For this reason, I developed a scene editor so that my teammates could create and edit scenes of the game. Most of the game consists of scenes where the characters speak and the player makes choices, and this editor enables these scenes to be made and exported into the structured data that is used by the game.
Helping Others
Throughout the process, I worked to help others in my team by implementing their design of the game according to their specifications. For more complicated levels like interactive minigames, this meant understanding their intentions and independently writing code to accomplish the vision. For simpler levels, the scene editor is a tool I built to help others have agency in their work: my teammates could build a scene, export the data for the level, and I could paste that into a folder to add it to the game.

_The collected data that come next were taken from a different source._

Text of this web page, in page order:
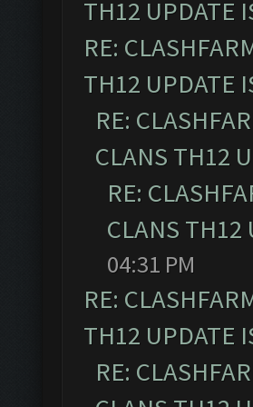
TH12 UPDATE
RE:
TH12 UPDATE
RE:
CLANS TH12
RE:
CLANS TH12
04:31 PM
RE:
TH12 UPDATE
RE:
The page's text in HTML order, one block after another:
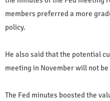
members preferred a more
policy.
He also said that the potential
meeting in November will not
The Fed minutes boosted the
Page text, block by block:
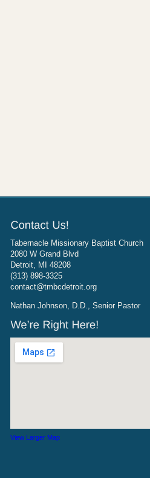
Tabernacle Missionary Baptist Church
2080 W Grand Blvd
Detroit, MI 48208
(313) 898-3325
contact@tmbcdetroit.org
Nathan Johnson, D.D., Senior Pastor
View Larger Map
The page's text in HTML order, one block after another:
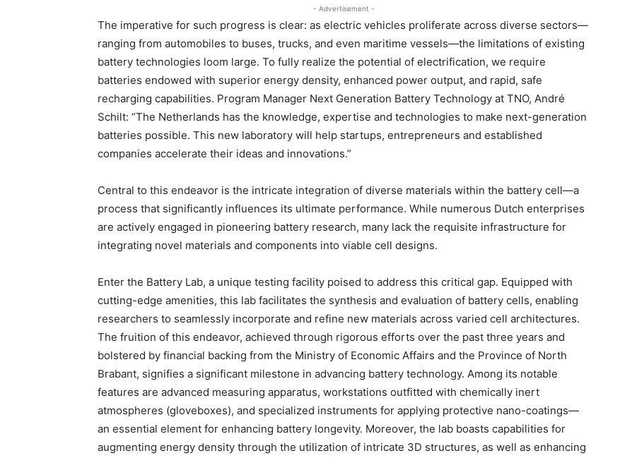
- Advertisement -
The imperative for such progress is clear: as electric vehicles proliferate across diverse sectors—
ranging from automobiles to buses, trucks, and even maritime vessels—the limitations of existing
battery technologies loom large. To fully realize the potential of electrification, we require
batteries endowed with superior energy density, enhanced power output, and rapid, safe
recharging capabilities. Program Manager Next Generation Battery Technology at TNO, André
Schilt: “The Netherlands has the knowledge, expertise and technologies to make next-generation
batteries possible. This new laboratory will help startups, entrepreneurs and established
companies accelerate their ideas and innovations.”
Central to this endeavor is the intricate integration of diverse materials within the battery cell—a
process that significantly influences its ultimate performance. While numerous Dutch enterprises
are actively engaged in pioneering battery research, many lack the requisite infrastructure for
integrating novel materials and components into viable cell designs.
Enter the Battery Lab, a unique testing facility poised to address this critical gap. Equipped with
cutting-edge amenities, this lab facilitates the synthesis and evaluation of battery cells, enabling
researchers to seamlessly incorporate and refine new materials across varied cell architectures.
The fruition of this endeavor, achieved through rigorous efforts over the past three years and
bolstered by financial backing from the Ministry of Economic Affairs and the Province of North
Brabant, signifies a significant milestone in advancing battery technology. Among its notable
features are advanced measuring apparatus, workstations outfitted with chemically inert
atmospheres (gloveboxes), and specialized instruments for applying protective nano-coatings—
an essential element for enhancing battery longevity. Moreover, the lab boasts capabilities for
augmenting energy density through the utilization of intricate 3D structures, as well as enhancing

In Autumn 2019 – two years after we initially started the project – Emma Kahle, a PhD candidate member of my team, needed more direct access to the website as she was refining the game for use in her Graduate Certificate in Climate Science capstone. I met with her to set up her computer, explain the workflow for making changes, and teach her how to directly make changes to the game. After this, Emma was empowered to independently refine the game.
Lessons Learned
Through this project and my involvement in UW EarthGames, I found that I enjoy working on interdisciplinary projects, and I was excited to find opportunities to combine my technical skills with my environmental interests.
Working on the Park Adventure project prepared me for other opportunities where I worked in teams of mixed skill sets. As a student in INFO 102: Gender and Information Technology, I was able to effectively facilitate delegating and prioritizing tasks in a team where each person had a distinct strength ranging between design, code, and writing.

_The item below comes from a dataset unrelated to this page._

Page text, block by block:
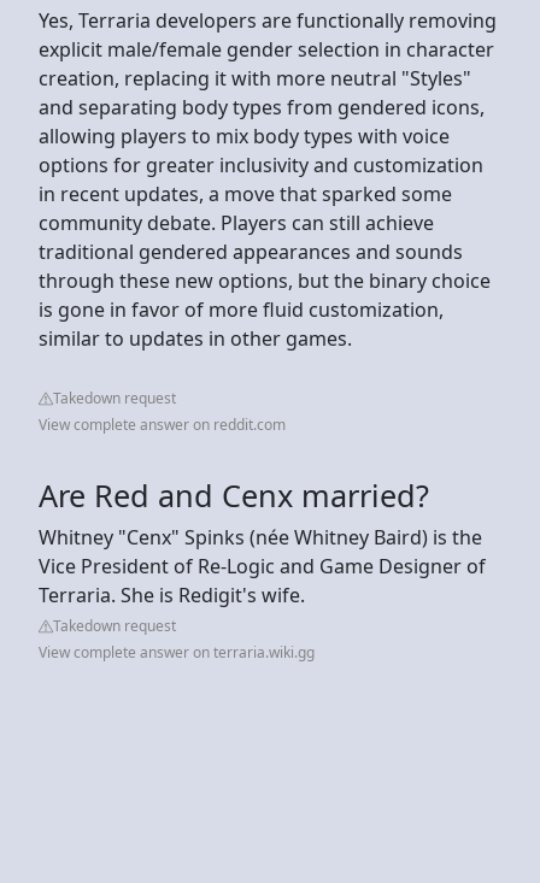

The Park Adventure project also made me excited to find additional opportunities to combine my technical skills with my environmental interests. I later took OCEAN 452: Marine Geographic Information Systems where I ran an experiment on a University of Washington research vessel to collect seafloor data and then use software to process, analyze, and visualize the results.
I also continue to seek ways to develop the environmental literacy of others in everyday ways. For instance, as a Teaching Assistant for INFO 201: Technical Foundations of Informatics, I used environmental and climate change datasets to demonstrate how to work with and visualize data. These lessons were primarily taught technical skills, but required providing important environmental context.